Wall Street insensível à subida da taxa de juro vê Dow bater máximo de 36 anos
A bolsa nova-iorquina encerrou hoje em ordem dispersa, pouco sensível à subida da taxa de juro de referência da Reserva Fderal (Fed), que já tinha sido muito antecipada pelos investidores.
Depois de uma nova subida da taxa de juro de referência pela Fed, em 25 pontos-base, o índice seletivo Dow Jones Industrial Average avançou 0,23%, na que foi a sua 13.ª sessão consecutiva a fechar em alta, o que acontece pela primeira vez desde há 36 anos.

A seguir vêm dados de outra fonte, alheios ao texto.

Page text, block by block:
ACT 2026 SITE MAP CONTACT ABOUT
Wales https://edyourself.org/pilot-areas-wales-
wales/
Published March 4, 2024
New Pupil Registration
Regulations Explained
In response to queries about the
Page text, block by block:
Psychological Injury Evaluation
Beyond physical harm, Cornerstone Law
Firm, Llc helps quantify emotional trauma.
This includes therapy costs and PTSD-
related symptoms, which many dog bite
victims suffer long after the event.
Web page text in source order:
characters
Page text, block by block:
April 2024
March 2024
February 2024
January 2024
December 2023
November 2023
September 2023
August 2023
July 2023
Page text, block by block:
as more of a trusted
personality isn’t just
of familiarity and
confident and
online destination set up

Os resultados definitivos da sessão indicam também que o índice tecnológico Nasdaq cedeu 0,12% e o alargado S&P500 ficou praticamente estável, ao recuar 0,02%.

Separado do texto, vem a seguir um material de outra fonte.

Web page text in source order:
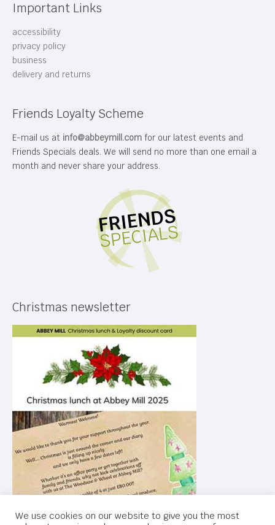
Important Links
accessibility
privacy policy
business
delivery and returns
Friends Loyalty Scheme
E-mail us at info@abbeymill.com for our latest events and
Friends Specials deals. We will send no more than one email a
month and never share your address.
Christmas newsletter
We use cookies on our website to give you the most
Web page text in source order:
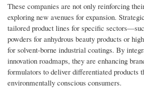
These companies are not only reinforcing
exploring new avenues for expansion.
tailored product lines for specific
powders for anhydrous beauty products or
for solvent-borne industrial coatings. By
innovation roadmaps, they are enhancing
formulators to deliver differentiated products
environmentally conscious consumers.
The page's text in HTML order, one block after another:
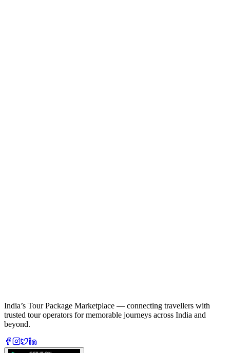
India’s Tour Package Marketplace — connecting travellers with
trusted tour operators for memorable journeys across India and
beyond.
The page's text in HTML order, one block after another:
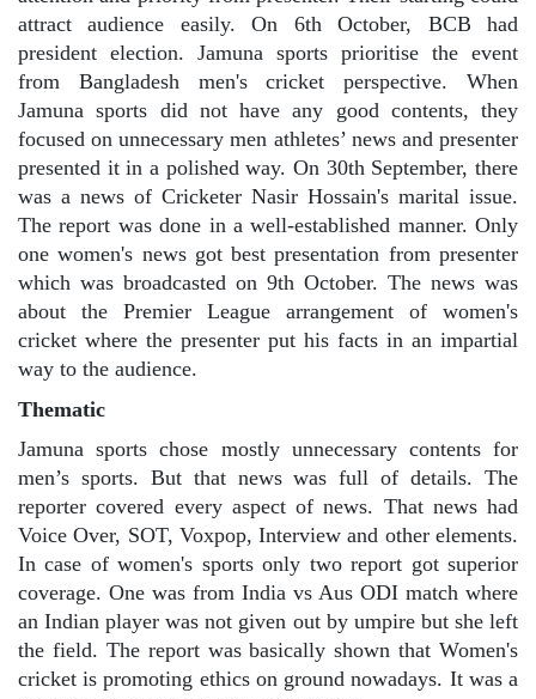
attract audience easily. On 6th October, BCB had
president election. Jamuna sports prioritise the event
from Bangladesh men's cricket perspective. When
Jamuna sports did not have any good contents, they
focused on unnecessary men athletes’ news and presenter
presented it in a polished way. On 30th September, there
was a news of Cricketer Nasir Hossain's marital issue.
The report was done in a well-established manner. Only
one women's news got best presentation from presenter
which was broadcasted on 9th October. The news was
about the Premier League arrangement of women's
cricket where the presenter put his facts in an impartial
way to the audience.
Thematic
Jamuna sports chose mostly unnecessary contents for
men’s sports. But that news was full of details. The
reporter covered every aspect of news. That news had
Voice Over, SOT, Voxpop, Interview and other elements.
In case of women's sports only two report got superior
coverage. One was from India vs Aus ODI match where
an Indian player was not given out by umpire but she left
the field. The report was basically shown that Women's
cricket is promoting ethics on ground nowadays. It was a

"Como era esperado, a Fed aumentou a sua taxa de juro de referência em 25 pontos-base (...), mas enquanto os seus responsáveis admitem talvez uma última subida mais tarde este ano, os mercados a prazo concordam connosco que já se atingiu o pico do ciclo" das subidas da taxa, estimou Paul Ashworth, da Capital Economics.
A taxa de referência situa-se agora no intervalo entre 5,25% e 5,50%, que é o máximo dos últimos 22 anos.

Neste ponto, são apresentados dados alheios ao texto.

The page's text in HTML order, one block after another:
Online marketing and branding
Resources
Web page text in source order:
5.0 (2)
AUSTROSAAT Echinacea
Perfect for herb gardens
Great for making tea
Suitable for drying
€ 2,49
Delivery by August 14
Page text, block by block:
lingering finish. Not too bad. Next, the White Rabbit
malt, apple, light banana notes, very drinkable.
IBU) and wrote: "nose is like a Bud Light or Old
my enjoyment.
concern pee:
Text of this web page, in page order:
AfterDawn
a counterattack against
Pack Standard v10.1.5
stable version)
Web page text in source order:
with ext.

Em todo o caso, para Joe Manimbo, da Convera Financial Services, a Fed mantém "as opções abertas" quanto a decidir se volta a subir a taxa para responder à inflação.
O presidente da Fed, Jerome Powell, reiterou que o banco central continua dependente da informação económica futura e detalhou que ainda não tinha decidido se iria subir a taxa na reunião de setembro do seu comité de política monetária (FOMC, na sigla em Inglês).
Por sua lado, os investidores dão uma probabilidade de 75% à manutenção das taxas em setembro, segundo os cálculos do CME Group.